Being made Associate Choreographer has given her the flexibility to go outside and do other projects, she says. “That was really important: to start developing with other people, with other dancers. Those other projects include Nostalgia for Northern Ballet, part of their present Made in Leeds programme. “But, this year, I am mostly doing a lot of small projects with the company. And because I’ve only just retired, we are kind of in a little transition.”
In her more abstract pieces such as Take Five Blues, Quagebeur sees her style as a marriage of a strong classical base and a contemporary ease. Meshing the two, finding a middle ground, helps make classical ballet more relevant to younger audiences, she considers. Unlike Forsythe, “which is right down to the extensions and full body,” she describes her work as having “a real looseness in the flow and in the style of it,” although she feels it is something still developing as she finds her own unique approach.
Narrative work is very much a favourite, though. “I love taking the audience on a journey emotionally. I want them to get sucked in.

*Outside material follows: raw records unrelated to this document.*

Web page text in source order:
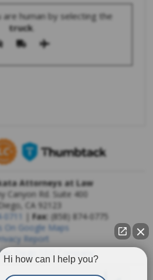
human by selecting the
truck.
Attorneys at Law
Canyon Rd. Suite 400
CA 92123
|Fax: (858) 874-0775
On Google Maps
Report
Diego SEO Company
Hi how can I help you?
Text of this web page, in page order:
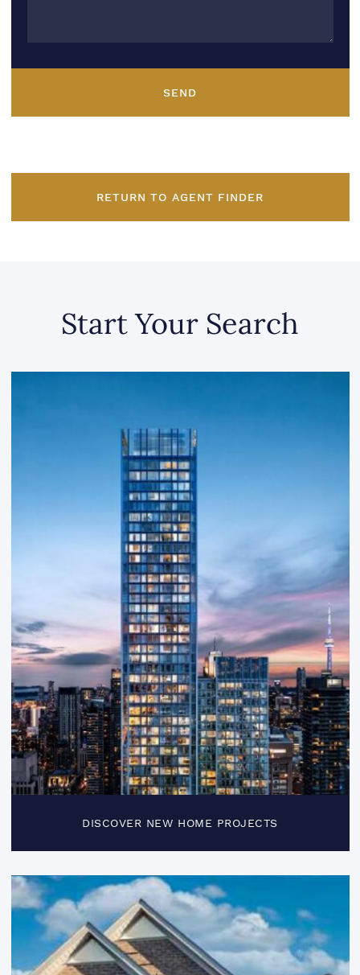
SEND
RETURN TO AGENT FINDER
Start Your Search
DISCOVER NEW HOME PROJECTS
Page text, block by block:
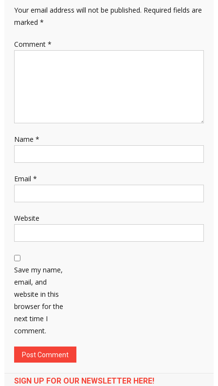
Your email address will not be published. Required fields are
marked *
Comment *
Name *
Email *
Website
Save my name,
email, and
website in this
browser for the
next time I
comment.
SIGN UP FOR OUR NEWSLETTER HERE!
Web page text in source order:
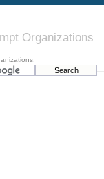
Organizations
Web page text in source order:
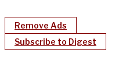
Remove Ads
Subscribe to Digest
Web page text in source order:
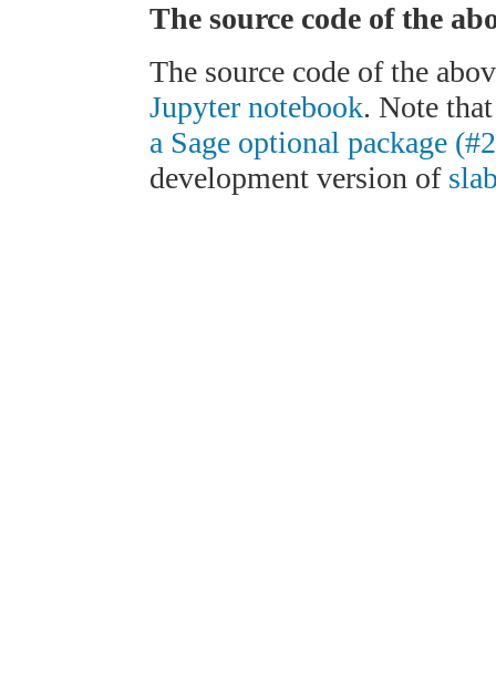
The source code of the
The source code of the
Jupyter notebook. Note
a Sage optional package
development version of
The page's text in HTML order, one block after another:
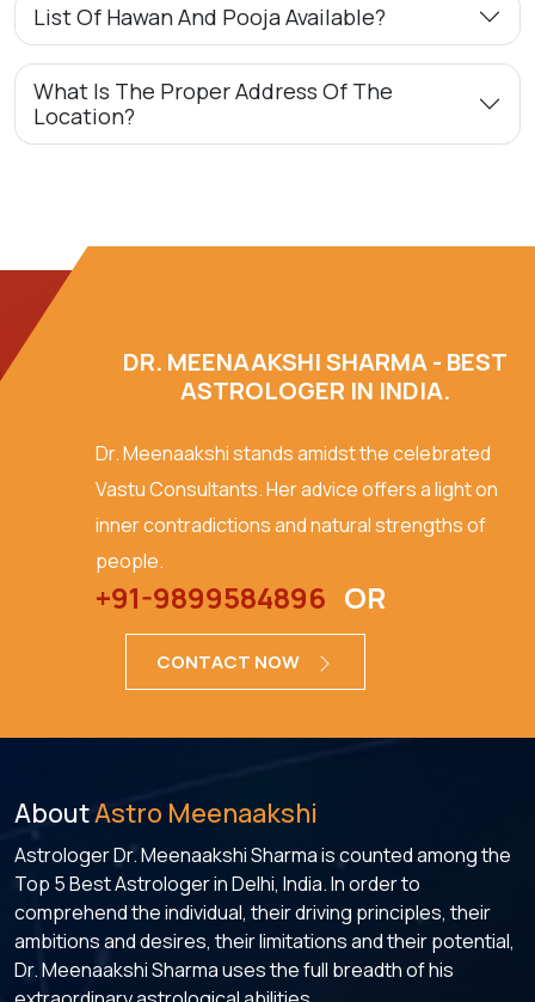
List Of Hawan And Pooja Available?
What Is The Proper Address Of The
Location?
DR. MEENAAKSHI SHARMA - BEST
ASTROLOGER IN INDIA.
Dr. Meenaakshi stands amidst the celebrated
Vastu Consultants. Her advice offers a light on
inner contradictions and natural strengths of
people.
+91-9899584896 OR
CONTACT NOW
AboutAstro Meenaakshi
Astrologer Dr. Meenaakshi Sharma is counted among the
Top 5 Best Astrologer in Delhi, India. In order to
comprehend the individual, their driving principles, their
ambitions and desires, their limitations and their potential,
Dr. Meenaakshi Sharma uses the full breadth of his
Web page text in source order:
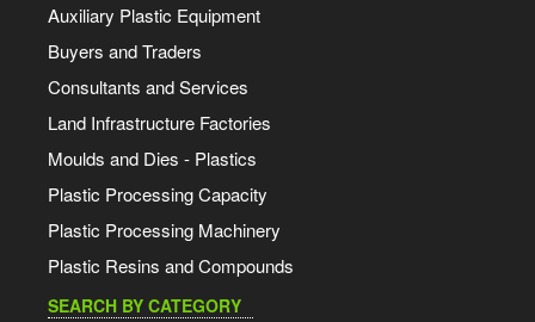
Auxiliary Plastic Equipment
Buyers and Traders
Consultants and Services
Land Infrastructure Factories
Moulds and Dies - Plastics
Plastic Processing Capacity
Plastic Processing Machinery
Plastic Resins and Compounds
SEARCH BY CATEGORY
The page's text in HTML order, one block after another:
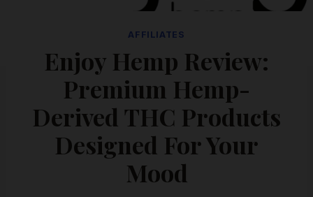
AFFILIATES
Enjoy Hemp Review:
Premium Hemp-
Derived THC Products
Designed For Your
Mood

I want them to really feel something, whether relevant to their own lives or something else, and to relate to dancers as human beings. Just touching people. That’s what I really love doing. It’s much more challenging as well because it’s not just the steps and what you can do with them, there’s all the intention of the movement, the meaning of the movement.”

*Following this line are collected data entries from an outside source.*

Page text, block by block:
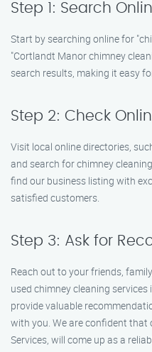
Step 1: Search
Start by searching online for
"Cortlandt Manor chimney
search results, making it easy
Step 2: Check
Visit local online directories,
and search for chimney
find our business listing with
satisfied customers.
Step 3: Ask for
Reach out to your friends,
used chimney cleaning
provide valuable
with you. We are confident that
Services, will come up as a
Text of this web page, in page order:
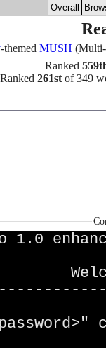
Overall
-themed MUSH (Multi-
Ranked
Ranked 261stof 349
1.0
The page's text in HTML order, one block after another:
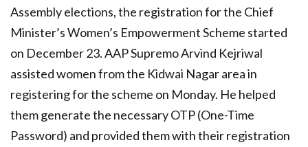
Assembly elections, the registration for the Chief
Minister’s Women’s Empowerment Scheme started
on December 23. AAP Supremo Arvind Kejriwal
assisted women from the Kidwai Nagar area in
registering for the scheme on Monday. He helped
them generate the necessary OTP (One-Time
Password) and provided them with their registration
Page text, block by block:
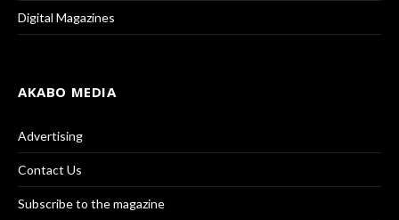
Digital Magazines
AKABO MEDIA
Advertising
Contact Us
Subscribe to the magazine
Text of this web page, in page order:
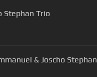
Stephan Trio
& Joscho Stephan
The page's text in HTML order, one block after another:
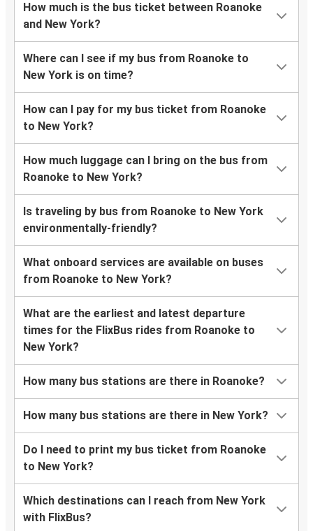
How much is the bus ticket between Roanoke
and New York?
Where can I see if my bus from Roanoke to
New York is on time?
How can I pay for my bus ticket from Roanoke
to New York?
How much luggage can I bring on the bus from
Roanoke to New York?
Is traveling by bus from Roanoke to New York
environmentally-friendly?
What onboard services are available on buses
from Roanoke to New York?
What are the earliest and latest departure
times for the FlixBus rides from Roanoke to
New York?
How many bus stations are there in Roanoke?
How many bus stations are there in New York?
Do I need to print my bus ticket from Roanoke
to New York?
Which destinations can I reach from New York
with FlixBus?
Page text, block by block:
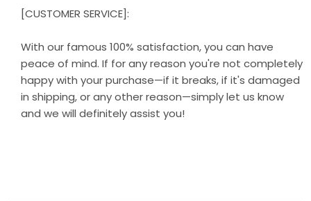
[CUSTOMER SERVICE]:
With our famous 100% satisfaction, you can have
peace of mind. If for any reason you're not completely
happy with your purchase—if it breaks, if it's damaged
in shipping, or any other reason—simply let us know
and we will definitely assist you!

Quagebeur says that working with Akram Khan has influenced her a lot, especially in terms of making characters human, in terms of the intention of movement and the acting. “I think what I’ve learned as a dancer, as Myrtha in Giselle, is that embodying that character, becoming that character and really physicalising from head to toe is so important.”
She enjoys trying to explain and explore emotions that are sometimes hard to express in words. “There are certain feelings that are so hard to describe but that can be embodied in dance.” Nostalgia, for example, has a bittersweet feeling, a kind of longing for the past, a time no longer there but with which there is still a connection, she says. “It toys with those emotions and feelings and kind of builds a narrative, not necessarily a linear narrative, maybe more an emotional journey. It’s kind of sad and happy at the same time, and I wanted to capture that.
Looking ahead, things look busy for Quagebeur. She reveals she’s in discussion about a few things in America while, more immediately, she starts work in December on a new piece for the Badisches Staatsballett in Karlsruhe, the premiere of which is slated for May. “Funnily enough, they saw Take Five Blues and happened to be planning a jazz evening. So, it’s more jazz! And a jazz band! I think I’ll be jazzed out by the end of next year!” she says laughing.
Stina Quagebeur’s extended Take Five Blues premieres at Sadler’s Wells, London, from November 9-12, 2022, as part of English National Ballet’s EK/Forsythe/Quagebeur programme.